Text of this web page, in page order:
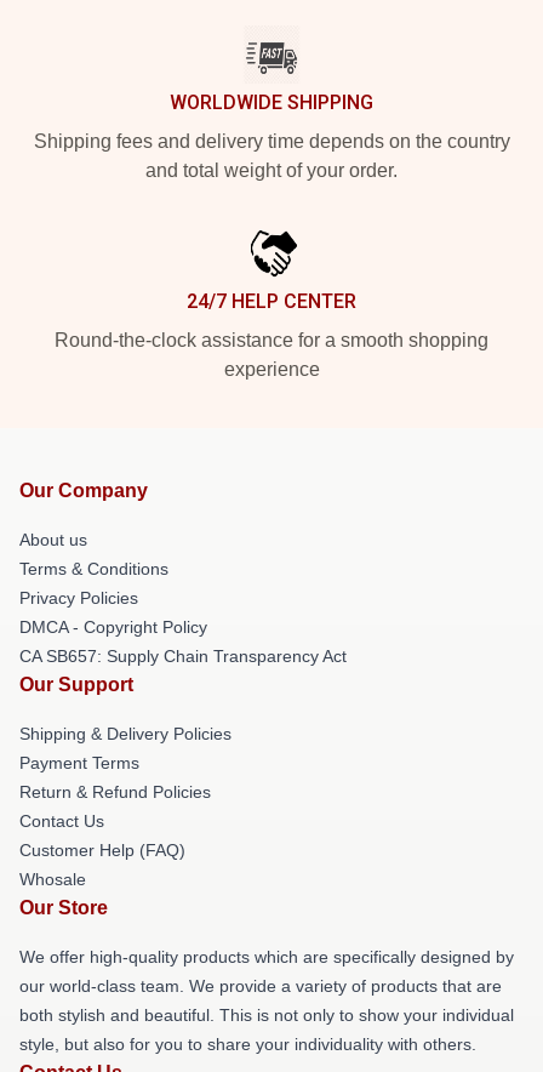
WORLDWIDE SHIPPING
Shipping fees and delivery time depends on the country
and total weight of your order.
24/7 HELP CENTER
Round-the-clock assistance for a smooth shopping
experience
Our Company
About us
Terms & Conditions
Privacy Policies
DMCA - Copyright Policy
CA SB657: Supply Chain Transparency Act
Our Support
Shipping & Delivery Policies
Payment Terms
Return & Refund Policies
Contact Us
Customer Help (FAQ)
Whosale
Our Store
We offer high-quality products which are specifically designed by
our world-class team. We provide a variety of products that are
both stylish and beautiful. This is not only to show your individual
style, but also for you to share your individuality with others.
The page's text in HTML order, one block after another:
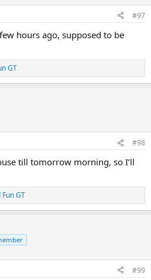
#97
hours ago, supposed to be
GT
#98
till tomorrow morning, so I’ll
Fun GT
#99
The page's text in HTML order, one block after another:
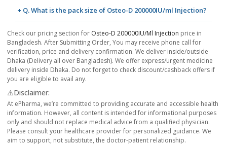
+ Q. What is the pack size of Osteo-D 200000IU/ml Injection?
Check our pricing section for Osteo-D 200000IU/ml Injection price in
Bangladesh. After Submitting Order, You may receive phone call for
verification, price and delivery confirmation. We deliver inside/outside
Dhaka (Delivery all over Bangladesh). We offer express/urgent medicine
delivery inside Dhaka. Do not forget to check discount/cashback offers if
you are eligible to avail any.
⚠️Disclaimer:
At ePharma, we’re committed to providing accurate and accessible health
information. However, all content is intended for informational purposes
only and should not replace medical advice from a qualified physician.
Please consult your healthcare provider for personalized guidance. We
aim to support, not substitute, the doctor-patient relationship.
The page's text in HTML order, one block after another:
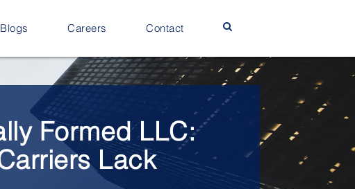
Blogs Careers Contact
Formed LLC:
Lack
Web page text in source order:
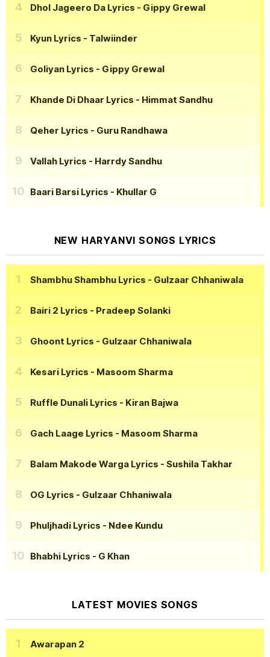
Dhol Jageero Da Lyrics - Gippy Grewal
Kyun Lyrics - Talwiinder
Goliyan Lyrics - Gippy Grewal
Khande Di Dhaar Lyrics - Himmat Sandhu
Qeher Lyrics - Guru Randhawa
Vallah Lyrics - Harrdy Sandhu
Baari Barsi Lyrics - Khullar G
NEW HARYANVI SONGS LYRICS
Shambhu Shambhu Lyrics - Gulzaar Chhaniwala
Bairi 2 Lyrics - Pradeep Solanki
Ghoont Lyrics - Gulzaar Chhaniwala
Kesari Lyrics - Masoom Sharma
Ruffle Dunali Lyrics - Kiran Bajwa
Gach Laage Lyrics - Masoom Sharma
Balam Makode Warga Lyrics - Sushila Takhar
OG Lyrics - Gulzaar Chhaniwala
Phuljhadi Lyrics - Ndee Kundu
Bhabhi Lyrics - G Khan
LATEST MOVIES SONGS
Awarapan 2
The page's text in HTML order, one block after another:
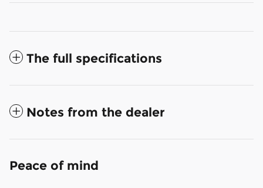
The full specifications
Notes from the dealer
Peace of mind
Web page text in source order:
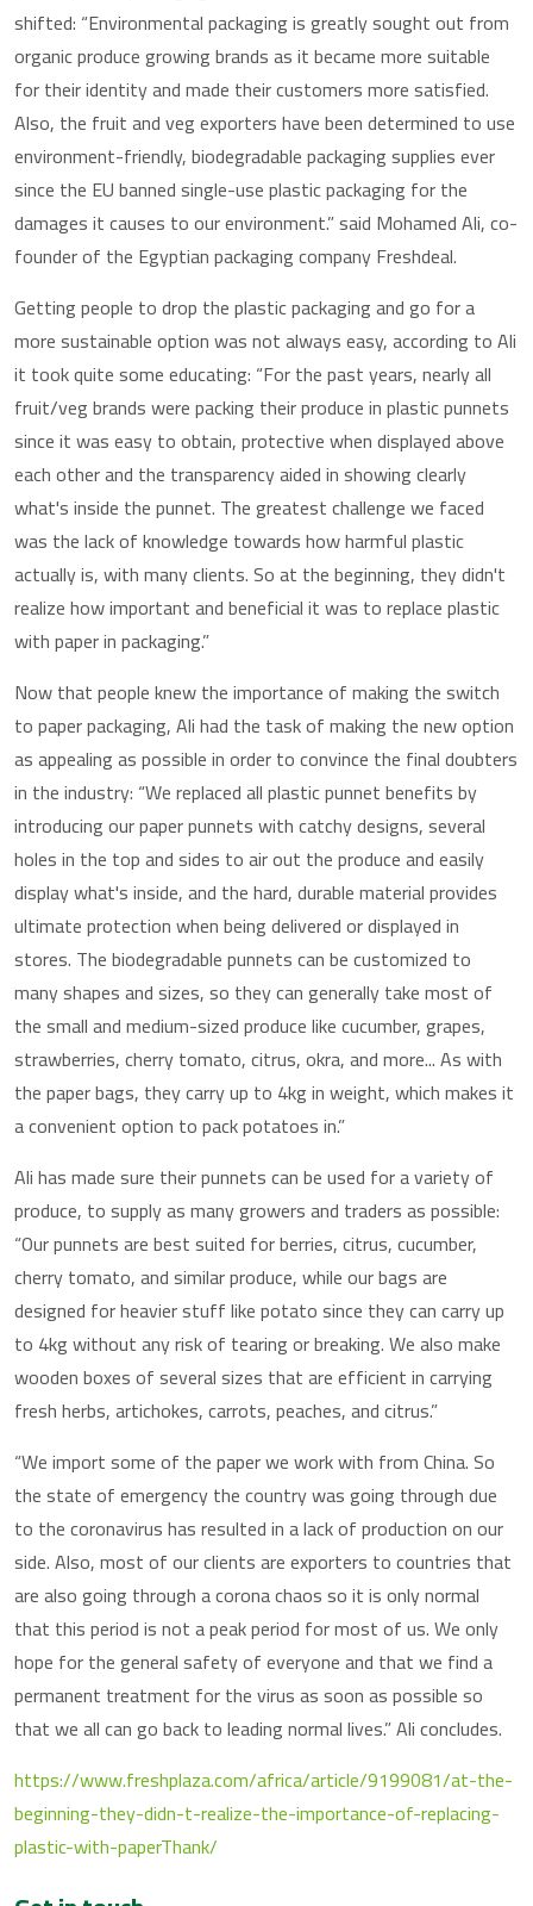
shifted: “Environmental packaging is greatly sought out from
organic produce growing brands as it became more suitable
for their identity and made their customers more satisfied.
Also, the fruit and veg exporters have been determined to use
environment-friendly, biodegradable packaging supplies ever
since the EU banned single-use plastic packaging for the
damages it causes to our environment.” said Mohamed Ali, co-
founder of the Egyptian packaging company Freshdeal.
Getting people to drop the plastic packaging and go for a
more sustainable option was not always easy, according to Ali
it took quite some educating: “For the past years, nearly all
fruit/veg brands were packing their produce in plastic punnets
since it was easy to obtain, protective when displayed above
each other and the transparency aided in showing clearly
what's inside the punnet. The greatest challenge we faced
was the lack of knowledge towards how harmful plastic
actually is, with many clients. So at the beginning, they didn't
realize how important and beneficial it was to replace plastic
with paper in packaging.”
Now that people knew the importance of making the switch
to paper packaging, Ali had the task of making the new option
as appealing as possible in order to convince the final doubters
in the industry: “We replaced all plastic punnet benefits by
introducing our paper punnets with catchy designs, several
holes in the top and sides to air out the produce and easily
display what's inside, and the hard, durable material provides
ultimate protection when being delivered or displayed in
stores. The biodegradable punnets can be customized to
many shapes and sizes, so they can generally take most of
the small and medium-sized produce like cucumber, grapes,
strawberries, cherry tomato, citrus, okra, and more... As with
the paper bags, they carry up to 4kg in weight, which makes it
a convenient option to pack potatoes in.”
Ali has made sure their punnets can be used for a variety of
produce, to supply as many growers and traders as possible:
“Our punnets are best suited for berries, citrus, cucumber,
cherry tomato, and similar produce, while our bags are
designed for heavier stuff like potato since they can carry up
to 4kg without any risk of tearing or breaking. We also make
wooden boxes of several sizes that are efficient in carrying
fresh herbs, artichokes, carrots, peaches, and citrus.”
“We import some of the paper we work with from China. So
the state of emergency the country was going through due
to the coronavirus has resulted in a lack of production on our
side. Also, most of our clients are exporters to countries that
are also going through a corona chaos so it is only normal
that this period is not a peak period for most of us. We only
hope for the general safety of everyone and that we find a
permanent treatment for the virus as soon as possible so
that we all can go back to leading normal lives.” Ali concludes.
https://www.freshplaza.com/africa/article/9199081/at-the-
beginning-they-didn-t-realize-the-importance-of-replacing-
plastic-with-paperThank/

▶ Activity
The response should restate the material above word for word and contain no pictures.

▶ Result for this exercise
Text of this web page, in page order:
WORLDWIDE SHIPPING
Shipping fees and delivery time depends on the country
and total weight of your order.
24/7 HELP CENTER
Round-the-clock assistance for a smooth shopping
experience
Our Company
About us
Terms & Conditions
Privacy Policies
DMCA - Copyright Policy
CA SB657: Supply Chain Transparency Act
Our Support
Shipping & Delivery Policies
Payment Terms
Return & Refund Policies
Contact Us
Customer Help (FAQ)
Whosale
Our Store
We offer high-quality products which are specifically designed by
our world-class team. We provide a variety of products that are
both stylish and beautiful. This is not only to show your individual
style, but also for you to share your individuality with others.
The page's text in HTML order, one block after another:
#97
hours ago, supposed to be
GT
#98
till tomorrow morning, so I’ll
Fun GT
#99
The page's text in HTML order, one block after another:
+ Q. What is the pack size of Osteo-D 200000IU/ml Injection?
Check our pricing section for Osteo-D 200000IU/ml Injection price in
Bangladesh. After Submitting Order, You may receive phone call for
verification, price and delivery confirmation. We deliver inside/outside
Dhaka (Delivery all over Bangladesh). We offer express/urgent medicine
delivery inside Dhaka. Do not forget to check discount/cashback offers if
you are eligible to avail any.
⚠️Disclaimer:
At ePharma, we’re committed to providing accurate and accessible health
information. However, all content is intended for informational purposes
only and should not replace medical advice from a qualified physician.
Please consult your healthcare provider for personalized guidance. We
aim to support, not substitute, the doctor-patient relationship.
The page's text in HTML order, one block after another:
Blogs Careers Contact
Formed LLC:
Lack
Web page text in source order:
Dhol Jageero Da Lyrics - Gippy Grewal
Kyun Lyrics - Talwiinder
Goliyan Lyrics - Gippy Grewal
Khande Di Dhaar Lyrics - Himmat Sandhu
Qeher Lyrics - Guru Randhawa
Vallah Lyrics - Harrdy Sandhu
Baari Barsi Lyrics - Khullar G
NEW HARYANVI SONGS LYRICS
Shambhu Shambhu Lyrics - Gulzaar Chhaniwala
Bairi 2 Lyrics - Pradeep Solanki
Ghoont Lyrics - Gulzaar Chhaniwala
Kesari Lyrics - Masoom Sharma
Ruffle Dunali Lyrics - Kiran Bajwa
Gach Laage Lyrics - Masoom Sharma
Balam Makode Warga Lyrics - Sushila Takhar
OG Lyrics - Gulzaar Chhaniwala
Phuljhadi Lyrics - Ndee Kundu
Bhabhi Lyrics - G Khan
LATEST MOVIES SONGS
Awarapan 2
The page's text in HTML order, one block after another:
The full specifications
Notes from the dealer
Peace of mind
Web page text in source order:
shifted: “Environmental packaging is greatly sought out from
organic produce growing brands as it became more suitable
for their identity and made their customers more satisfied.
Also, the fruit and veg exporters have been determined to use
environment-friendly, biodegradable packaging supplies ever
since the EU banned single-use plastic packaging for the
damages it causes to our environment.” said Mohamed Ali, co-
founder of the Egyptian packaging company Freshdeal.
Getting people to drop the plastic packaging and go for a
more sustainable option was not always easy, according to Ali
it took quite some educating: “For the past years, nearly all
fruit/veg brands were packing their produce in plastic punnets
since it was easy to obtain, protective when displayed above
each other and the transparency aided in showing clearly
what's inside the punnet. The greatest challenge we faced
was the lack of knowledge towards how harmful plastic
actually is, with many clients. So at the beginning, they didn't
realize how important and beneficial it was to replace plastic
with paper in packaging.”
Now that people knew the importance of making the switch
to paper packaging, Ali had the task of making the new option
as appealing as possible in order to convince the final doubters
in the industry: “We replaced all plastic punnet benefits by
introducing our paper punnets with catchy designs, several
holes in the top and sides to air out the produce and easily
display what's inside, and the hard, durable material provides
ultimate protection when being delivered or displayed in
stores. The biodegradable punnets can be customized to
many shapes and sizes, so they can generally take most of
the small and medium-sized produce like cucumber, grapes,
strawberries, cherry tomato, citrus, okra, and more... As with
the paper bags, they carry up to 4kg in weight, which makes it
a convenient option to pack potatoes in.”
Ali has made sure their punnets can be used for a variety of
produce, to supply as many growers and traders as possible:
“Our punnets are best suited for berries, citrus, cucumber,
cherry tomato, and similar produce, while our bags are
designed for heavier stuff like potato since they can carry up
to 4kg without any risk of tearing or breaking. We also make
wooden boxes of several sizes that are efficient in carrying
fresh herbs, artichokes, carrots, peaches, and citrus.”
“We import some of the paper we work with from China. So
the state of emergency the country was going through due
to the coronavirus has resulted in a lack of production on our
side. Also, most of our clients are exporters to countries that
are also going through a corona chaos so it is only normal
that this period is not a peak period for most of us. We only
hope for the general safety of everyone and that we find a
permanent treatment for the virus as soon as possible so
that we all can go back to leading normal lives.” Ali concludes.
https://www.freshplaza.com/africa/article/9199081/at-the-
beginning-they-didn-t-realize-the-importance-of-replacing-
plastic-with-paperThank/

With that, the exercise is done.